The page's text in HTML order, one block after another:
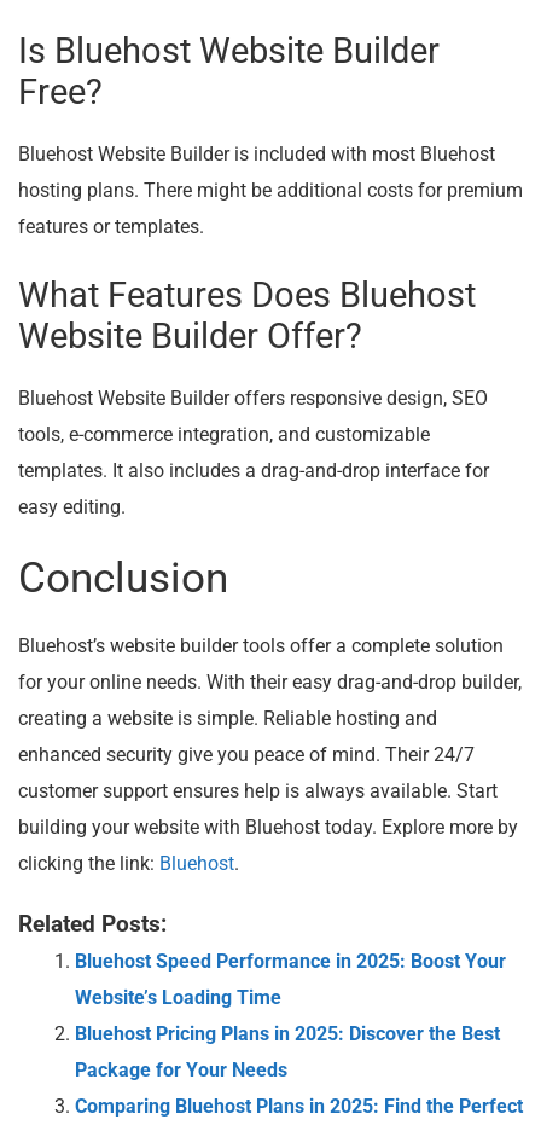
Is Bluehost Website Builder
Free?
Bluehost Website Builder is included with most Bluehost
hosting plans. There might be additional costs for premium
features or templates.
What Features Does Bluehost
Website Builder Offer?
Bluehost Website Builder offers responsive design, SEO
tools, e-commerce integration, and customizable
templates. It also includes a drag-and-drop interface for
easy editing.
Conclusion
Bluehost’s website builder tools offer a complete solution
for your online needs. With their easy drag-and-drop builder,
creating a website is simple. Reliable hosting and
enhanced security give you peace of mind. Their 24/7
customer support ensures help is always available. Start
building your website with Bluehost today. Explore more by
clicking the link: Bluehost.
Related Posts:
Bluehost Speed Performance in 2025: Boost Your
Website’s Loading Time
Bluehost Pricing Plans in 2025: Discover the Best
Package for Your Needs
Comparing Bluehost Plans in 2025: Find the Perfect
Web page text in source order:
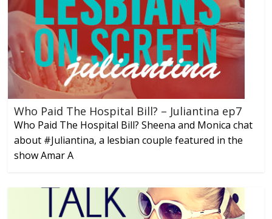
Who Paid The Hospital Bill? – Juliantina ep7
Who Paid The Hospital Bill? Sheena and Monica chat
about #Juliantina, a lesbian couple featured in the
show Amar A
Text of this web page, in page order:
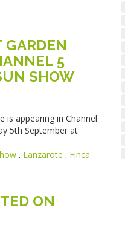
GARDEN
5
SHOW
is appearing in Channel
5th September at
. Lanzarote . Finca
ON
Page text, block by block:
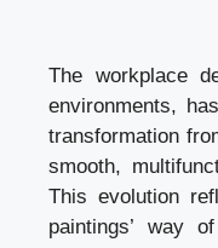
The workplace
environments,
transformation
smooth,
This evolution
paintings’ way

» WHAT YOU SHOULD DO
Given the word "drag", show every line of the records that contains it.

» RESULT FOR THIS EXERCISE
templates. It also includes a drag-and-drop interface for
for your online needs. With their easy drag-and-drop builder,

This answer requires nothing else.